Assigned task:
What you output must be the exact lines from the first line of the data through the one holding "categories?", with no pictures.

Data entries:
------------------------------------------------------------------------

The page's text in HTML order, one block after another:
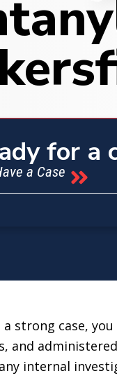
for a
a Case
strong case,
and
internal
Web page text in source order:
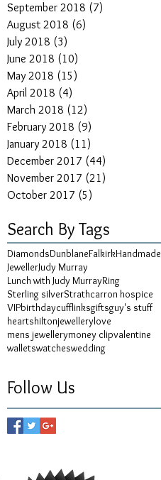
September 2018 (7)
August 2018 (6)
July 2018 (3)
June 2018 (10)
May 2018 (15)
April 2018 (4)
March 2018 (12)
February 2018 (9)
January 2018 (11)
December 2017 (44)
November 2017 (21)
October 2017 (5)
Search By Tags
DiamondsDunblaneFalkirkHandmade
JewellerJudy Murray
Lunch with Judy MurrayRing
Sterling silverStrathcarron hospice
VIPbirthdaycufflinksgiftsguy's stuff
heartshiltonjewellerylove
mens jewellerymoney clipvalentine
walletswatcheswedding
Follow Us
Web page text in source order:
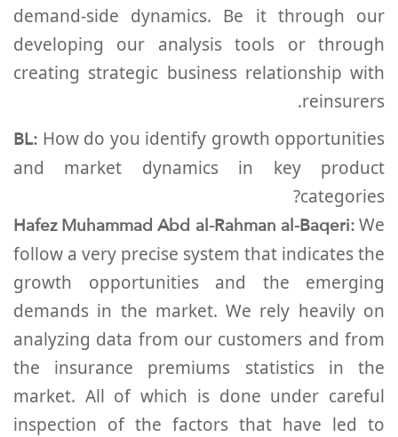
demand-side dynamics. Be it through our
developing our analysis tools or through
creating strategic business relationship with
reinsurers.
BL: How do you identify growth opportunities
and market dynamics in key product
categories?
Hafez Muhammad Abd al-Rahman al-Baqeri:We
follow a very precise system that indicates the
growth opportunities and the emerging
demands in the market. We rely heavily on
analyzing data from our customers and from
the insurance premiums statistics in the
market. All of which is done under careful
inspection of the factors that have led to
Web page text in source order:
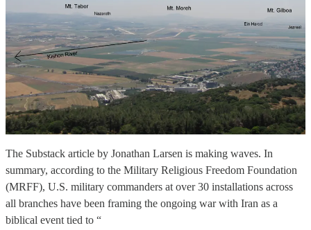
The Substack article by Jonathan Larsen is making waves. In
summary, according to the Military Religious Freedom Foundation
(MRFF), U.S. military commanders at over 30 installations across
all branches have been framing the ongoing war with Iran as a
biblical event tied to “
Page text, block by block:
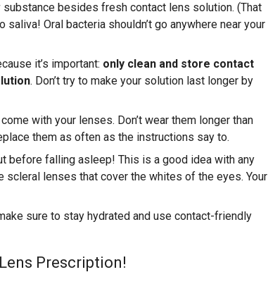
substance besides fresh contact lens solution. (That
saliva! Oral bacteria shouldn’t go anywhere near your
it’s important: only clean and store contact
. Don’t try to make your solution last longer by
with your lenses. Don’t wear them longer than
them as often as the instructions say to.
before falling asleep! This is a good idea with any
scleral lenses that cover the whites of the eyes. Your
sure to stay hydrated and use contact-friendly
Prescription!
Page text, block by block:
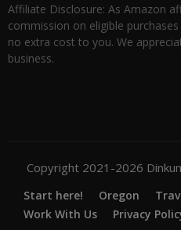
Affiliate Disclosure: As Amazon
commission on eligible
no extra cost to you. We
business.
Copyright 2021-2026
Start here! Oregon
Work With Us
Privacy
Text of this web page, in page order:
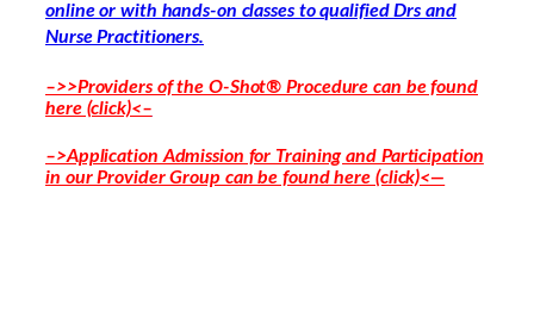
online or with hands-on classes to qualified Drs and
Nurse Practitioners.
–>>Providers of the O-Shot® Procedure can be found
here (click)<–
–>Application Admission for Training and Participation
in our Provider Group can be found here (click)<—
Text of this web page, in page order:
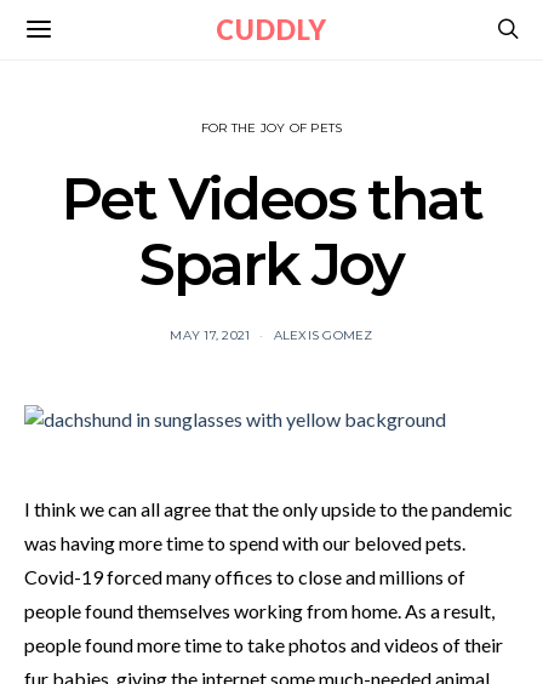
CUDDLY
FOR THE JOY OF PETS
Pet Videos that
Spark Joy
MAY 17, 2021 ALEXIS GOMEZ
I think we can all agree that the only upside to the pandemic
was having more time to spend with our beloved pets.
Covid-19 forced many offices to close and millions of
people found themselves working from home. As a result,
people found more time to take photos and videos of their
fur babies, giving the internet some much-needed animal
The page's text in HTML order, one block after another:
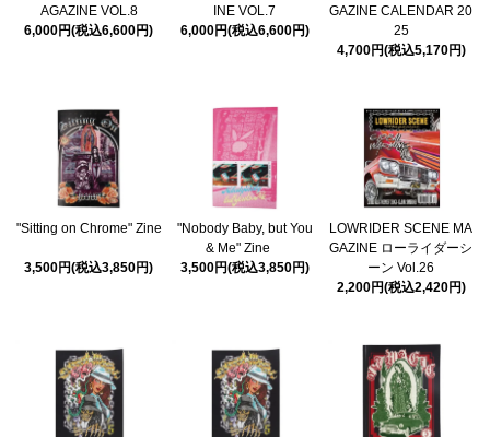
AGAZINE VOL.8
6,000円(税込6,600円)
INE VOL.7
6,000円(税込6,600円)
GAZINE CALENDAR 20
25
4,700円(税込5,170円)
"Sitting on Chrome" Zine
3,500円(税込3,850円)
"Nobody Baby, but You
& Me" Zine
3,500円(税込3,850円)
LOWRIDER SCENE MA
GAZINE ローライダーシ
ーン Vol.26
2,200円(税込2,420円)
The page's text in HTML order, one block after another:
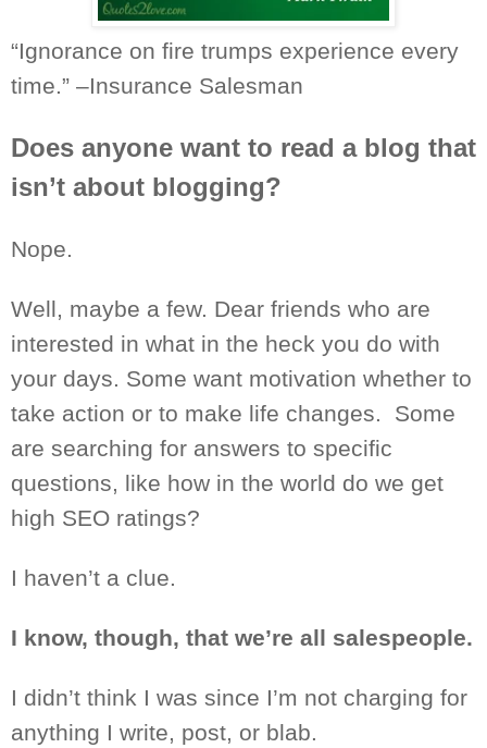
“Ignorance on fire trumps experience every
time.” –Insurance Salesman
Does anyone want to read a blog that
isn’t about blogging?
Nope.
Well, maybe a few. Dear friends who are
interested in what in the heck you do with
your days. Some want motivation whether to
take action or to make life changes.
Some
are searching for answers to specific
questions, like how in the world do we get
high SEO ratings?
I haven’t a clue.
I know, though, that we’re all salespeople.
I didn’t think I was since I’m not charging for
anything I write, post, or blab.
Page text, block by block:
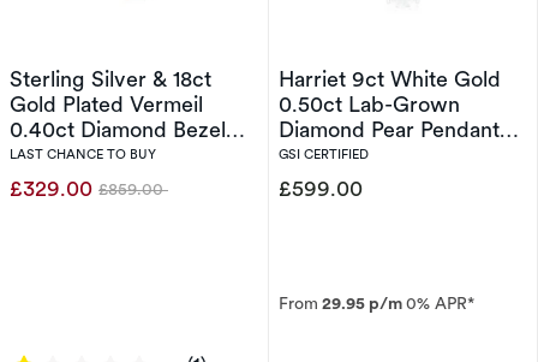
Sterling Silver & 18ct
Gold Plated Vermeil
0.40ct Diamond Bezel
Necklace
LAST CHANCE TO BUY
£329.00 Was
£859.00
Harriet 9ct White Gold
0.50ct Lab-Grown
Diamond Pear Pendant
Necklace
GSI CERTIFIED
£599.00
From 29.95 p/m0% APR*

------------------------------------------------------------------------

Task solution:
The page's text in HTML order, one block after another:
for a
a Case
strong case,
and
internal
Web page text in source order:
September 2018 (7)
August 2018 (6)
July 2018 (3)
June 2018 (10)
May 2018 (15)
April 2018 (4)
March 2018 (12)
February 2018 (9)
January 2018 (11)
December 2017 (44)
November 2017 (21)
October 2017 (5)
Search By Tags
DiamondsDunblaneFalkirkHandmade
JewellerJudy Murray
Lunch with Judy MurrayRing
Sterling silverStrathcarron hospice
VIPbirthdaycufflinksgiftsguy's stuff
heartshiltonjewellerylove
mens jewellerymoney clipvalentine
walletswatcheswedding
Follow Us
Web page text in source order:
demand-side dynamics. Be it through our
developing our analysis tools or through
creating strategic business relationship with
reinsurers.
BL: How do you identify growth opportunities
and market dynamics in key product
categories?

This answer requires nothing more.